Thursday, October 16, 2014

AT LAST: A Tribute to Etta James

Review of AT LAST: A Tribute to Etta James
Written and directed by Jackie Taylor 
Co-director Daryl D. Brooks, Musical Director Robert Reddrick
Through December 28, 2014
At the Black Ensemble Theater in Chicago

"Etta James. Etta James, Etta James, I gotta have my Etta James." This refrain is repeated over and over again in an almost ritualized fashion evoking the great singer of blues, jazz, country blues, soul, rock and roll, and just about anything else that was thrown at her in Jackie Taylor's dramatized revue AT LAST: A TRIBUTE TO ETTA JAMES at the Black Ensemble Theater in Chicago.

The show posits the many Etta James' and has five wonderful singers portraying each of her multi-dimensions played by Candace Edwards, Arzula Gardner Melanie McCullogh, Alanna Taylor, and Yahdina Udeen. Each has a different aspect of her personality and each has her own incredible singing voice. One who is more soulful, to one who is more gutsy, to one who is more childlike, to one who is more bluesy, and to one who is a more straight-ahead composite of all them. And the women explore the many personalities behind the songs at the prodding and demanding of one Ms. Real. She insists that they are all brought together to understand and pay tribute to the great person that they all represent.

Taylor's dramatic revue is about how Ms. Real, played by Rueben Echoles, who is conducting the "tribute" to Etta, insists that they must explore the different facets of Etta's psychology: her bouts with depression and drugs, her self hating, her problems with men and her inability to love herself. And the show has the many Etta James' argue with themselves and sing their hearts out from one hit song to another (with much support from the audience who do shout outs as though at church).  

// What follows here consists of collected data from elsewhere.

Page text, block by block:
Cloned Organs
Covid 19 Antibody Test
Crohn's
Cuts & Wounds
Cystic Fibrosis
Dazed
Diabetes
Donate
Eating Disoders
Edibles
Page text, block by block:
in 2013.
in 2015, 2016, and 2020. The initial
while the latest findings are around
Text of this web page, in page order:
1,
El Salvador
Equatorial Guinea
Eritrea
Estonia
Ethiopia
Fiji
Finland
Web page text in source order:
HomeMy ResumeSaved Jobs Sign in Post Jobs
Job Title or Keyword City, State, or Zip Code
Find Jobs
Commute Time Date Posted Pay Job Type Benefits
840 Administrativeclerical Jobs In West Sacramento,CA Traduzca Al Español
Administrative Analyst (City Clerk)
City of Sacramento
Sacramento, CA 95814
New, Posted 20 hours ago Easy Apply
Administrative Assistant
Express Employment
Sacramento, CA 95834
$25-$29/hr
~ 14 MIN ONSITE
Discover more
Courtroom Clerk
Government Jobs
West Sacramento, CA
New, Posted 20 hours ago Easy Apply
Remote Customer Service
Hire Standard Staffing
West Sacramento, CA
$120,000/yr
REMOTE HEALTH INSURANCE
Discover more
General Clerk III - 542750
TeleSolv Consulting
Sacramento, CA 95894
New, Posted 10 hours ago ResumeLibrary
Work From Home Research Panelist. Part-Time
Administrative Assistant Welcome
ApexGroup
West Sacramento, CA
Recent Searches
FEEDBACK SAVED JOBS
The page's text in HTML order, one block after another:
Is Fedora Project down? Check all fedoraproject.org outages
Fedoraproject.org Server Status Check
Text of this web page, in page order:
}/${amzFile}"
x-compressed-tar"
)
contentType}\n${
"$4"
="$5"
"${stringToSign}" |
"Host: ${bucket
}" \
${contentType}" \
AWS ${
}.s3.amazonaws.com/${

In Etta James' memoir "Rage to Survive" she has to go through such therapeutic experiences, when she is given the choice by a judge to go to rehab or go to jail for her drug habits as well as other crimes she has committed. She chose rehab and just as in Taylor's show, Etta resisted learning about her psychological disorders with all her might. 

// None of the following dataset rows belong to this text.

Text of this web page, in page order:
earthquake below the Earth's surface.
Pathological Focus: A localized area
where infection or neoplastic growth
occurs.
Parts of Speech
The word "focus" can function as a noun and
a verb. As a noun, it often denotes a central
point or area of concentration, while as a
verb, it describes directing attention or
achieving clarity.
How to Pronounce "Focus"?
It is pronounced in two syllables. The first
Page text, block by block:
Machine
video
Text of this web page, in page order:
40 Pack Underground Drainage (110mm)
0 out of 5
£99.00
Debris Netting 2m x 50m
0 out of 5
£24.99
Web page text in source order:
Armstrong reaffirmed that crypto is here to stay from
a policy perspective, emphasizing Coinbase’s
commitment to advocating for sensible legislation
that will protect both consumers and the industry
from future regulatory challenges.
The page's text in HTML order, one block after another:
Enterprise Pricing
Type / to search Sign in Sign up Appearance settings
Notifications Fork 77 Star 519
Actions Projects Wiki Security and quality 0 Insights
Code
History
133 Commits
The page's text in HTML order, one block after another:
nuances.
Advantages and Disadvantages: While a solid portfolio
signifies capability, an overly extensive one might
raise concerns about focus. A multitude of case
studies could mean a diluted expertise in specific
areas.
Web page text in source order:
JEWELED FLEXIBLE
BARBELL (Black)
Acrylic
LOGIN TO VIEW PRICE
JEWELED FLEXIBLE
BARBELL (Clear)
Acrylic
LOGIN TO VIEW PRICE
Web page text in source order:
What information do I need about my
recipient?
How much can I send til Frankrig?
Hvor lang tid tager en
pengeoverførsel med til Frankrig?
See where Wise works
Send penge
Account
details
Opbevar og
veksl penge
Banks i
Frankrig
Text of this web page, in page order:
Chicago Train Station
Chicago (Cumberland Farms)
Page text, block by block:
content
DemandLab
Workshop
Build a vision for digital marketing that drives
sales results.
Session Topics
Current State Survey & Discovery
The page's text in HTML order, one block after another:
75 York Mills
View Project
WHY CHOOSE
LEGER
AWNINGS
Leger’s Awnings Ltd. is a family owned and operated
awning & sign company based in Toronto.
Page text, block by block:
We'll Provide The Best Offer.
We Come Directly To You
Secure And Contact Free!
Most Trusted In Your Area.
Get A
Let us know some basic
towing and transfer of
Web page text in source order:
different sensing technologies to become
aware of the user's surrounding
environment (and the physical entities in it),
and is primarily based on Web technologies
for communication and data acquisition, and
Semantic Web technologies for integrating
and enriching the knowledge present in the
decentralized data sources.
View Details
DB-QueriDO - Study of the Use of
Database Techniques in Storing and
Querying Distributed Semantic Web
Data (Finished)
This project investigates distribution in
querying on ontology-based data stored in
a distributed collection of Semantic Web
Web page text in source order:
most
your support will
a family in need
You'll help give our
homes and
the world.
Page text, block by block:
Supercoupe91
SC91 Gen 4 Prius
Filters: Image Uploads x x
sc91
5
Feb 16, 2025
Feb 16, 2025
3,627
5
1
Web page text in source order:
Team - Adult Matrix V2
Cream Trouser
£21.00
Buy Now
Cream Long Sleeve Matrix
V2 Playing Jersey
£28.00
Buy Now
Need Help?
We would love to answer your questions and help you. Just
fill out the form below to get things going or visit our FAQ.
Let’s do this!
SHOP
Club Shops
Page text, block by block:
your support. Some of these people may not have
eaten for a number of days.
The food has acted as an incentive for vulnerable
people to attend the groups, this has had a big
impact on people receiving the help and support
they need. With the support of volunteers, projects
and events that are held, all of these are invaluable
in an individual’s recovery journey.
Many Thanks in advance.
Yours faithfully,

Throughout, each singer taunts the other in opposition, counterpoint and in exploration of the true Etta James. This is enacted in the second act by a singing competition and each Etta James tries to outdo the other in singing prowess reaching and raising the rafters on each song and finally coming to the realization that each is an important aspect of who Etta is. Imagine James Brown, Phoebe Snow, Diana Ross, Roberta Flack and Mahalia Jackson all combined into one and maybe you'll understand the power and emotion of Etta James. Clearly Jackie Taylor milks the most out of these singing voices (and Etta's voice did change over the course of her career).

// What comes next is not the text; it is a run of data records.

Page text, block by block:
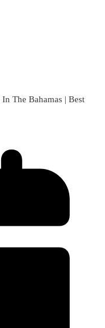
The Bahamas | Best
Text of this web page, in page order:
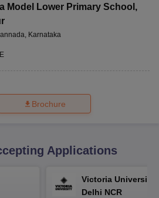
Syllabus Odisha 10th Syllabus Kerala
for Class 11
HBCSE Mathematical Olympiad
Model Lower Primary School ,
Karnataka
Brochure
Applications
Victoria University,
Delhi NCR
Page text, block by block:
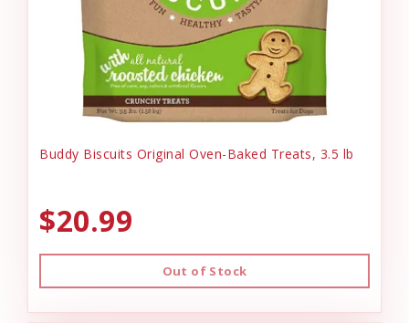
Buddy Biscuits Original Oven-Baked Treats, 3.5 lb
$20.99
Out of Stock
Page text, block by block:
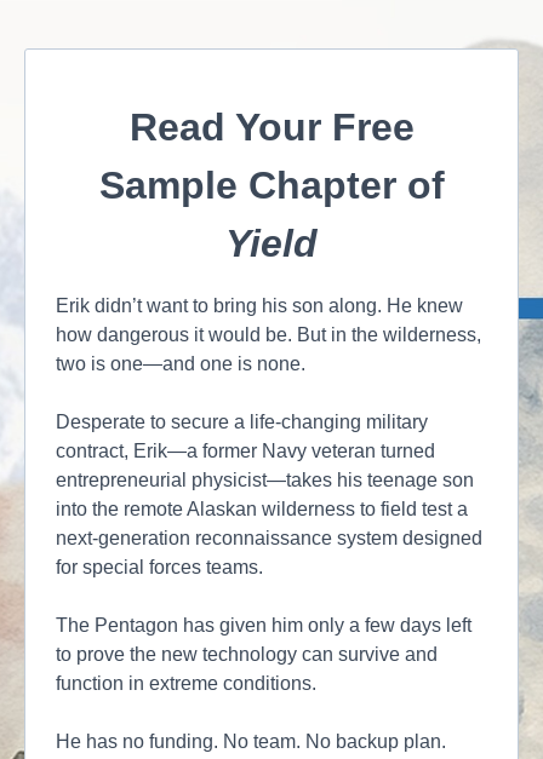
Read Your Free
Sample Chapter of
Yield
Erik didn’t want to bring his son along. He knew
how dangerous it would be. But in the wilderness,
two is one—and one is none.
Desperate to secure a life-changing military
contract, Erik—a former Navy veteran turned
entrepreneurial physicist—takes his teenage son
into the remote Alaskan wilderness to field test a
next-generation reconnaissance system designed
for special forces teams.
The Pentagon has given him only a few days left
to prove the new technology can survive and
function in extreme conditions.
He has no funding. No team. No backup plan.
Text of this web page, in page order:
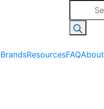
Products
search
BrandsResourcesFAQAbout

The weaknesses in the piece are in the scriptwriting, especially in the first act as it sets up the confrontations in the second act, and in how it doesn't really tell us much about Etta James' life story. According to her memoir it is fascinating, dramatic, heartbreaking, and poignant. 

But the singing and the performances of each of the Etta James' is truly amazing. They go from one iconic song to the next and finally end on what we have all been waiting for "At Last." And even though we know that this is where they are heading from the very beginning -- as we hear from each actor singing from the depths of Etta's soul, we must join in and say "Etta James, Etta James, Etta James, I gotta have my Etta James."